Objective: To provide an update on the 'catecholamine hypothesis' of attention-deficit hyperactivity disorder (ADHD). Method: Recent work examining the measurement of the norepinephrine, epinephrine, and dopamine systems in ADHD and normal subjects is reviewed and discussed in the context of recent neuroimaging and animal studies. Results: While data clearly indicate a role for all three of the above neurotransmitters in ADHD, a hypothesis suggesting 'too much' or 'too little' of a single neurotransmitter will no longer suffice. The central norepinephrine system may be dysregulated in ADHD, such that this system does not efficiently 'prime' the cortical posterior attention system to external stimuli.

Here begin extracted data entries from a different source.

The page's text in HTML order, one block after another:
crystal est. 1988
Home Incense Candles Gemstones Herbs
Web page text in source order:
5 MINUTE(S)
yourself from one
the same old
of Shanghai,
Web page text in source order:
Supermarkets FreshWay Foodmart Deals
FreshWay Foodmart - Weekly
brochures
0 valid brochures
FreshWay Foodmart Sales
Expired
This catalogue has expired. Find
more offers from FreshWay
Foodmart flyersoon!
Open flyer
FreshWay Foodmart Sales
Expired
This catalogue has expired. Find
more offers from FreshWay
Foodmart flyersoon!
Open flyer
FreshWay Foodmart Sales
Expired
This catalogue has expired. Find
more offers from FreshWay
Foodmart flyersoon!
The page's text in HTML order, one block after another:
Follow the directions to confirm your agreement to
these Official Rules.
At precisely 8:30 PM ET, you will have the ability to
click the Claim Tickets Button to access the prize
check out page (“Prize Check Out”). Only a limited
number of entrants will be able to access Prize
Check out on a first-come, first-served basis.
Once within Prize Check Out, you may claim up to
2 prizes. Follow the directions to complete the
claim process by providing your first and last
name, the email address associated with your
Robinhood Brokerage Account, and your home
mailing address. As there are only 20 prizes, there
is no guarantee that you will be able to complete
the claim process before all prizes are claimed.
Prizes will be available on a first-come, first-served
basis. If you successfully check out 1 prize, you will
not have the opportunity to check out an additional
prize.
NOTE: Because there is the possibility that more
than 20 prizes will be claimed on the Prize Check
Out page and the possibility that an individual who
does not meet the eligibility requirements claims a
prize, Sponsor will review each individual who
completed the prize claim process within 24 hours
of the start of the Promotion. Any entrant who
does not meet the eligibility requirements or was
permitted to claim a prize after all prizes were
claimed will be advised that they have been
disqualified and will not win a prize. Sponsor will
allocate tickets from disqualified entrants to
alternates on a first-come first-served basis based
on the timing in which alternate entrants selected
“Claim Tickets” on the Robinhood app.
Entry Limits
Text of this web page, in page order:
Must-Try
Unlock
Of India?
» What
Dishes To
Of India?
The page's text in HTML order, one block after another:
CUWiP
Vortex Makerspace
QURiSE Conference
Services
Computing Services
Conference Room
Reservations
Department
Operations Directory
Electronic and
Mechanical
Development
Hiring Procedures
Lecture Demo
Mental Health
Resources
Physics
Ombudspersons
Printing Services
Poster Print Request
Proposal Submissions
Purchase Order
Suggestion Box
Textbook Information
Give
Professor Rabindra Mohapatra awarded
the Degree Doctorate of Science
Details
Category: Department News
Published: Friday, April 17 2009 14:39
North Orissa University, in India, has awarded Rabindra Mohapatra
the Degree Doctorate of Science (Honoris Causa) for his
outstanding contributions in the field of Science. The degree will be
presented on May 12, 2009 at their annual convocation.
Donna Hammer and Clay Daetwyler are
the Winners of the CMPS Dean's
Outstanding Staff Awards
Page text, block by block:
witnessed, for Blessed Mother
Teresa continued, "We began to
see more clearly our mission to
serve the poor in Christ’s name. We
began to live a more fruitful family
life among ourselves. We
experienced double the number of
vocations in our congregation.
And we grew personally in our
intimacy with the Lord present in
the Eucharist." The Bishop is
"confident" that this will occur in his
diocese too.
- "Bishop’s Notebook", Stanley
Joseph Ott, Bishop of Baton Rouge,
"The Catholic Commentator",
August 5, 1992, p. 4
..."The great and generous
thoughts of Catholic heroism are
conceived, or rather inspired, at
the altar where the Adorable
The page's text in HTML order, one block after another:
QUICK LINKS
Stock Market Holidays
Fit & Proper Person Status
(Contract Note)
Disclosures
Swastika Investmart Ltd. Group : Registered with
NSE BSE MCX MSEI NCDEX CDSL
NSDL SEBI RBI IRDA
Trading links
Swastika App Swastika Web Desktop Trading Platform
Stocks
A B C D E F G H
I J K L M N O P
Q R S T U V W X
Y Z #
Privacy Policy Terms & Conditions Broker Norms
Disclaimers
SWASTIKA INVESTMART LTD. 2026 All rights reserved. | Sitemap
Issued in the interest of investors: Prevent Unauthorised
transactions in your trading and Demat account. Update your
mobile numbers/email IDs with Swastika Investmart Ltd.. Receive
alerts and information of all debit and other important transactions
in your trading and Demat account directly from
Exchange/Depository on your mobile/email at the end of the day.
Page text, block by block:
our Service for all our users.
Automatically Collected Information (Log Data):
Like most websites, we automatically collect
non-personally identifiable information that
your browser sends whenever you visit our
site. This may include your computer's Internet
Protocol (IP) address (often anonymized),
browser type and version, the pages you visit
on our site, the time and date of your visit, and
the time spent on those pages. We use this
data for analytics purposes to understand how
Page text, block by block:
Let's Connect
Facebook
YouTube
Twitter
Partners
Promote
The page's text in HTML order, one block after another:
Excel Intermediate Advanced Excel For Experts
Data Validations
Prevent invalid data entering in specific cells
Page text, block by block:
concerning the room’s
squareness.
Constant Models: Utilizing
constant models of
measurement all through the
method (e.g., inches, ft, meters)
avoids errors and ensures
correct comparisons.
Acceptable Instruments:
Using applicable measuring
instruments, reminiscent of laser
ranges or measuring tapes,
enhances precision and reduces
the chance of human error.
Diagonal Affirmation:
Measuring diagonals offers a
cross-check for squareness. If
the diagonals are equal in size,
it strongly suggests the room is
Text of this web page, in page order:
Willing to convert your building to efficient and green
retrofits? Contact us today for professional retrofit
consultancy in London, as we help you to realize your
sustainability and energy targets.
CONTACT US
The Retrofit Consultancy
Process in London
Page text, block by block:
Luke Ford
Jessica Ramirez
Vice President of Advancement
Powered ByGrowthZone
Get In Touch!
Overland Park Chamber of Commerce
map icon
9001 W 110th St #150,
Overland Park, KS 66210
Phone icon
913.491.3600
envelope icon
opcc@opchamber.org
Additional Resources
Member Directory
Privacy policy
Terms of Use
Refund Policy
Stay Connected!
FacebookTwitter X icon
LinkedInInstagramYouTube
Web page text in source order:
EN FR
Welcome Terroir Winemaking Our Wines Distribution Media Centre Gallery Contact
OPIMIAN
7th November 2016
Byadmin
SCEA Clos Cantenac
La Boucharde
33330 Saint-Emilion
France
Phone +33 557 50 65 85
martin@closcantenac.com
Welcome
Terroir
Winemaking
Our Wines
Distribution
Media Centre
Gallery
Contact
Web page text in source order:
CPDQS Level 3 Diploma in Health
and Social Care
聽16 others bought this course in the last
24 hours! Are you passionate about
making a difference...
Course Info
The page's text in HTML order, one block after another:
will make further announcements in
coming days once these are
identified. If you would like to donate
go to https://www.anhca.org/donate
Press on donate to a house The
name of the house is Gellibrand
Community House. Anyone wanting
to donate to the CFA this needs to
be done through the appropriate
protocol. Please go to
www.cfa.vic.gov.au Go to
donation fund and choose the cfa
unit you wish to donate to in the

Effective mental processing of information involves an anterior 'executive' attention system which may depend on dopaminergic input. The peripheral epinephrine system may be a critical factor in the response of individual with ADHD to stimulant medication. Conclusion: A multistage hypothesis is presented which emphasizes the interaction of norepinephrine, epinephrine, and dopamine in modulation of attention and impulse control.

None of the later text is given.